[e2e] Can feedback be generated more fast in ECN?
David P. Reed
dpreed at reed.com
Wed Feb 14 06:49:56 PST 2001
At 09:07 AM 2/14/01 +0800, Zhang Miao wrote:
> >In short, I guess ECN is trying to be consistent with the traditional
> >Internet model -- keep the core simple and let the edge do the smart work.
> >
>
>I agree. This is a general rule.
There's a reason for this - it's more than a rule. IP carries many
protocols other than TCP (and one can even argue that there are several
different "species" of TCP, if you couple in application behavior
differences, such as FTP vs. Telnet vs. HTTP).
The proper adaptive response to congestion MUST coordinate the requirements
of both transmitter, receiver, and application layer. The transport
network cannot presume that "quenching the source" is the best
response. The assumption that shortening the latency before "quenching",
and discarding packets is optimal presumes a particular congestion-control
policy that makes sense only with long-hold-time, stable-rate flows. More
generally, applications have a lot of other things they can do to respond
to congestion (rerouting, app level compression and prioritization, ...).
The real problem with SQ is that its name implies a semantics that is not
general.
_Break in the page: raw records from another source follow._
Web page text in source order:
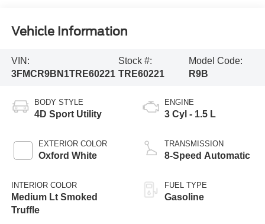
Vehicle Information
VIN:
3FMCR9BN1TRE60221
Stock #:
TRE60221
Model Code:
R9B
BODY STYLE
4D Sport Utility
EXTERIOR COLOR
Oxford White
INTERIOR COLOR
Medium Lt Smoked
Truffle
ENGINE
3 Cyl - 1.5 L
TRANSMISSION
8-Speed Automatic
FUEL TYPE
Gasoline
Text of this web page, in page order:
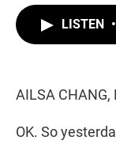
LISTEN •
AILSA CHANG,
OK. So
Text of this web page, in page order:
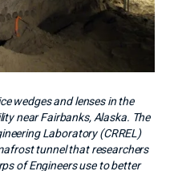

If the message were instead called "early source congestion
notification" (the ICMP ESCN message), which was triggered only for IP
packets that had a flag requesting such notification, and reflected through
the IP layer to an application layer for handling, it would clearly be more
general than ECN (it would handle multicast UDP traffic at least as well or
better). Eric Hall is right that the arguments against SQ are pretty weak
or irrelevant. There are some good arguments against focusing all one's
congestion control effort on a router-based, path-based scheme, but they
are arguments against ECN as well.
But the big elephant here is that looking at the packet level in a local
router will never be the right place or time to solve congestion. At best
it is a way to help the network 's users cooperate to survive unforseeable
transients that should be prevented earlier.